The next few weeks settled into a routine that Kaelen mastered and exploited. He was a phantom in the castle, his presence marked only by the flawless potions, the perfectly transfigured creatures, and the growing unease he inspired in his peers and professors. He treated knowledge as a weapon, absorbing every text he could find, his nights spent not sleeping, but reinforcing the walls of his mind and deconstructing complex theories of magic.
His influence in Slytherin grew not through charisma, but through a chilling, undeniable competence. When older students were stuck on a particularly difficult potions essay, they would find an anonymous, perfectly written scroll of notes on their desk.

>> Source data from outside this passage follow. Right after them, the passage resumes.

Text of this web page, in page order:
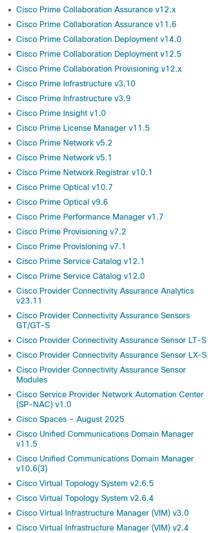
Cisco Prime Collaboration Assurance v12.x
Cisco Prime Collaboration Assurance v11.6
Cisco Prime Collaboration Deployment v14.0
Cisco Prime Collaboration Deployment v12.5
Cisco Prime Collaboration Provisioning v12.x
Cisco Prime Infrastructure v3.10
Cisco Prime Infrastructure v3.9
Cisco Prime Insight v1.0
Cisco Prime License Manager v11.5
Cisco Prime Network v5.2
Cisco Prime Network v5.1
Cisco Prime Network Registrar v10.1
Cisco Prime Optical v10.7
Cisco Prime Optical v9.6
Cisco Prime Performance Manager v1.7
Cisco Prime Provisioning v7.2
Cisco Prime Provisioning v7.1
Cisco Prime Service Catalog v12.1
Cisco Prime Service Catalog v12.0
Cisco Provider Connectivity Assurance Analytics
v23.11
Cisco Provider Connectivity Assurance Sensors
GT/GT-S
Cisco Provider Connectivity Assurance Sensor LT-S
Cisco Provider Connectivity Assurance Sensor LX-S
Cisco Provider Connectivity Assurance Sensor
Modules
Cisco Service Provider Network Automation Center
(SP-NAC) v1.0
Cisco Spaces – August 2025
Cisco Unified Communications Domain Manager
v11.5
Cisco Unified Communications Domain Manager
v10.6(3)
Cisco Virtual Topology System v2.6.5
Cisco Virtual Topology System v2.6.4
Cisco Virtual Infrastructure Manager (VIM) v3.0
Cisco Virtual Infrastructure Manager (VIM) v2.4
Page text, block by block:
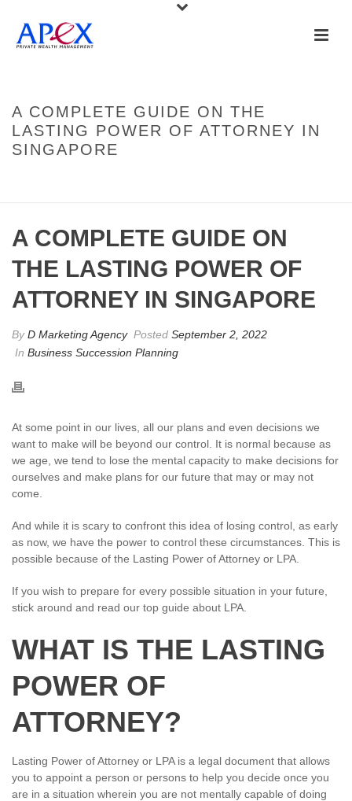
A COMPLETE GUIDE ON THE
LASTING POWER OF ATTORNEY IN
SINGAPORE
A COMPLETE GUIDE ON
THE LASTING POWER OF
ATTORNEY IN SINGAPORE
ByD Marketing Agency Posted September 2, 2022
In Business Succession Planning
At some point in our lives, all our plans and even decisions we
want to make will be beyond our control. It is normal because as
we age, we tend to lose the mental capacity to make decisions for
ourselves and make plans for our future that may or may not
come.
And while it is scary to confront this idea of losing control, as early
as now, we have the power to control these circumstances. This is
possible because of the Lasting Power of Attorney or LPA.
If you wish to prepare for every possible situation in your future,
stick around and read our top guide about LPA.
WHAT IS THE LASTING
POWER OF
ATTORNEY?
Lasting Power of Attorney or LPA is a legal document that allows
you to appoint a person or persons to help you decide once you
are in a situation wherein you are not mentally capable of doing
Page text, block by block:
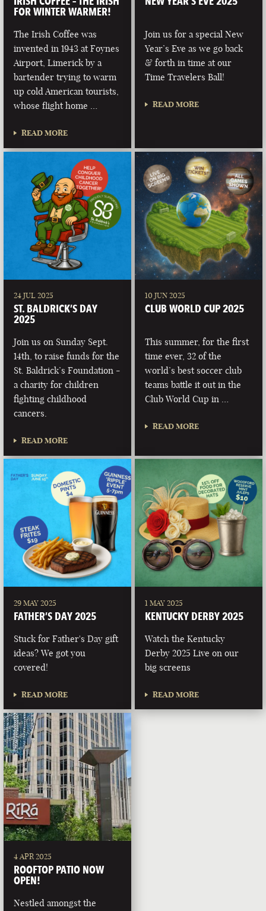
FOR WINTER WARMER!
The Irish Coffee was
invented in 1943 at Foynes
Airport, Limerick by a
bartender trying to warm
up cold American tourists,
whose flight home …
READ MORE
Join us for a special New
Year’s Eve as we go back
& forth in time at our
Time Travelers Ball!
READ MORE
24 JUL 2025
ST. BALDRICK’S DAY
2025
Join us on Sunday Sept.
14th, to raise funds for the
St. Baldrick’s Foundation -
a charity for children
fighting childhood
cancers.
READ MORE
10 JUN 2025
CLUB WORLD CUP 2025
This summer, for the first
time ever, 32 of the
world’s best soccer club
teams battle it out in the
Club World Cup in …
READ MORE
29 MAY 2025
FATHER’S DAY 2025
Stuck for Father's Day gift
ideas? We got you
covered!
READ MORE
1 MAY 2025
KENTUCKY DERBY 2025
Watch the Kentucky
Derby 2025 Live on our
big screens
READ MORE
4 APR 2025
ROOFTOP PATIO NOW
OPEN!
Nestled amongst the
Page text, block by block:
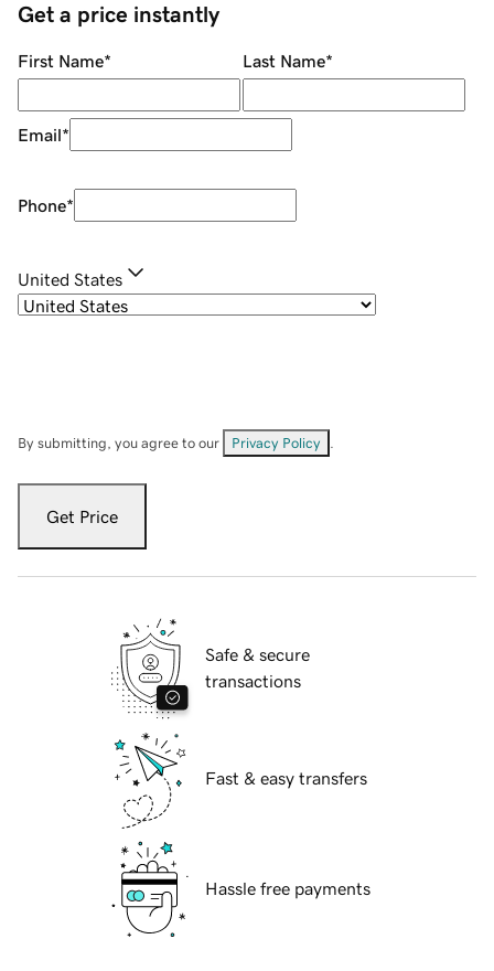
Get a price instantly
First Name* Last Name*
Email*
Phone*
United States
By submitting, you agree to our Privacy Policy
Get Price
Safe & secure
transactions
Fast & easy transfers
Hassle free payments
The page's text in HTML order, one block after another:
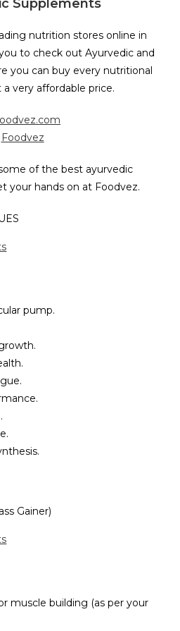
Supplements
nutrition stores online in
to check out Ayurvedic and
you can buy every nutritional
very affordable price.
Foodvez
of the best ayurvedic
your hands on at Foodvez.
pump.
Gainer)
muscle building (as per your
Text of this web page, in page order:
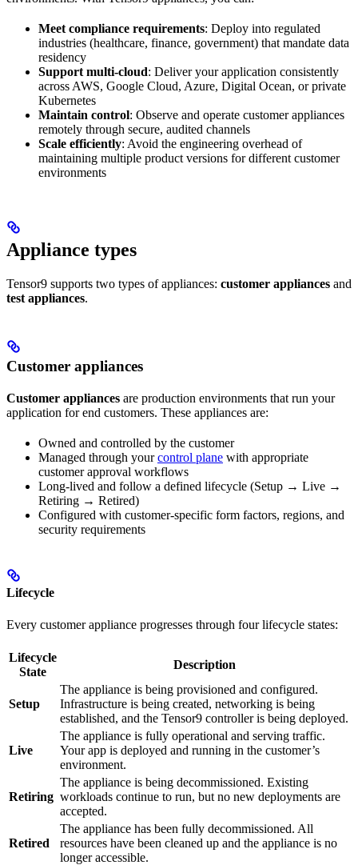
Meet compliance requirements: Deploy into regulated
industries (healthcare, finance, government) that mandate data
residency
Support multi-cloud: Deliver your application consistently
across AWS, Google Cloud, Azure, Digital Ocean, or private
Kubernetes
Maintain control: Observe and operate customer appliances
remotely through secure, audited channels
Scale efficiently: Avoid the engineering overhead of
maintaining multiple product versions for different customer
environments
Appliance types
Tensor9 supports two types of appliances: customer appliances and
test appliances.
Customer appliances
Customer appliances are production environments that run your
application for end customers. These appliances are:
Owned and controlled by the customer
Managed through yourcontrol plane with appropriate
customer approval workflows
Long-lived and follow a defined lifecycle (Setup → Live →
Retiring → Retired)
Configured with customer-specific form factors, regions, and
security requirements
Lifecycle
Every customer appliance progresses through four lifecycle states:
Lifecycle
State
Description
Setup
The appliance is being provisioned and configured.
Infrastructure is being created, networking is being
established, and the Tensor9 controller is being deployed.
Live
The appliance is fully operational and serving traffic.
Your app is deployed and running in the customer’s
environment.
Retiring
The appliance is being decommissioned. Existing
workloads continue to run, but no new deployments are
accepted.
Retired
The appliance has been fully decommissioned. All
resources have been cleaned up and the appliance is no
longer accessible.
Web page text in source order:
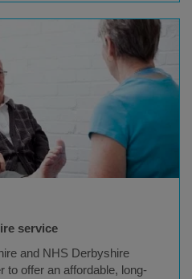
service
and NHS Derbyshire
to offer an affordable, long-
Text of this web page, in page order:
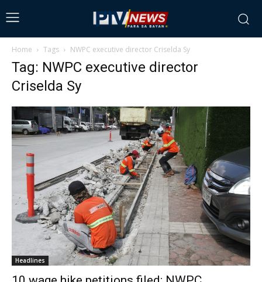
Home Tags NWPC executive director Criselda Sy
Tag: NWPC executive director
Criselda Sy
Headlines
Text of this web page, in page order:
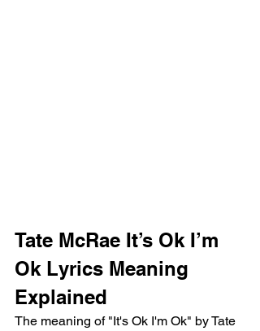
Tate McRae It’s Ok I’m
Ok Lyrics Meaning
Explained
The meaning of "It's Ok I'm Ok" by Tate
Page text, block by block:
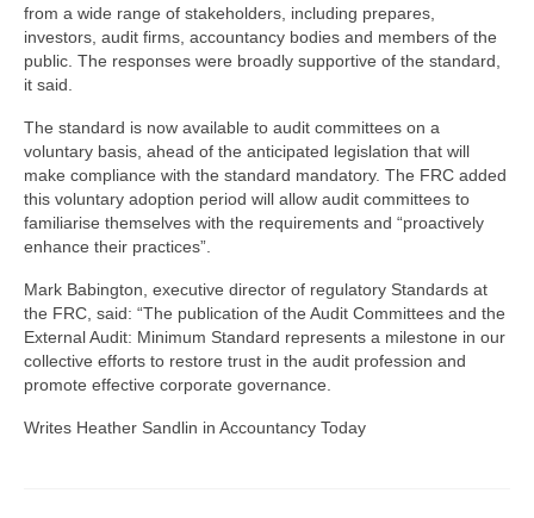
from a wide range of stakeholders, including prepares,
investors, audit firms, accountancy bodies and members of the
public. The responses were broadly supportive of the standard,
it said.
The standard is now available to audit committees on a
voluntary basis, ahead of the anticipated legislation that will
make compliance with the standard mandatory. The FRC added
this voluntary adoption period will allow audit committees to
familiarise themselves with the requirements and “proactively
enhance their practices”.
Mark Babington, executive director of regulatory Standards at
the FRC, said: “The publication of the Audit Committees and the
External Audit: Minimum Standard represents a milestone in our
collective efforts to restore trust in the audit profession and
promote effective corporate governance.
Writes Heather Sandlin in Accountancy Today
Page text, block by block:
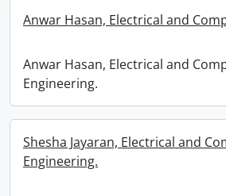
Anwar Hasan, Electrical and
Anwar Hasan, Electrical and
Engineering.
Shesha Jayaran, Electrical and
Engineering.
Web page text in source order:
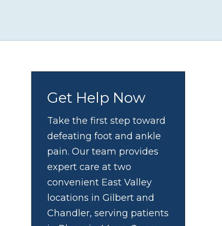
Get Help Now
Take the first step toward
defeating foot and ankle
pain. Our team provides
expert care at two
convenient East Valley
locations in Gilbert and
Chandler, serving patients
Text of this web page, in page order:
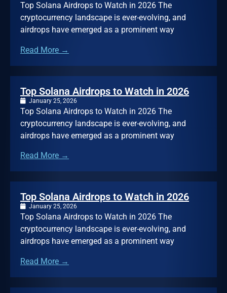
Top Solana Airdrops to Watch in 2026 The
cryptocurrency landscape is ever-evolving, and
airdrops have emerged as a prominent way
Read More →
Top Solana Airdrops to Watch in 2026
January 25, 2026
Top Solana Airdrops to Watch in 2026 The
cryptocurrency landscape is ever-evolving, and
airdrops have emerged as a prominent way
Read More →
Top Solana Airdrops to Watch in 2026
January 25, 2026
Top Solana Airdrops to Watch in 2026 The
cryptocurrency landscape is ever-evolving, and
airdrops have emerged as a prominent way
Read More →
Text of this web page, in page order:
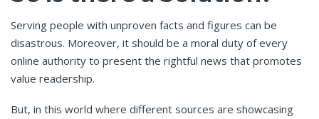
Serving people with unproven facts and figures can be
disastrous. Moreover, it should be a moral duty of every
online authority to present the rightful news that promotes
value readership.
But, in this world where different sources are showcasing
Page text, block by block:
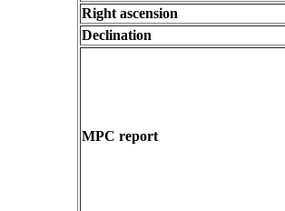
Right ascension
Declination
MPC report

When a group of second-years were being harassed by a Gryffindor prefect, the prefect would suddenly find himself the subject of a series of small, deeply embarrassing, and untraceable hexes. Kaelen never claimed responsibility. He never had to. The house began to understand: loyalty and respect to the quiet orphan had practical, beneficial applications. Weakness and opposition had consequences.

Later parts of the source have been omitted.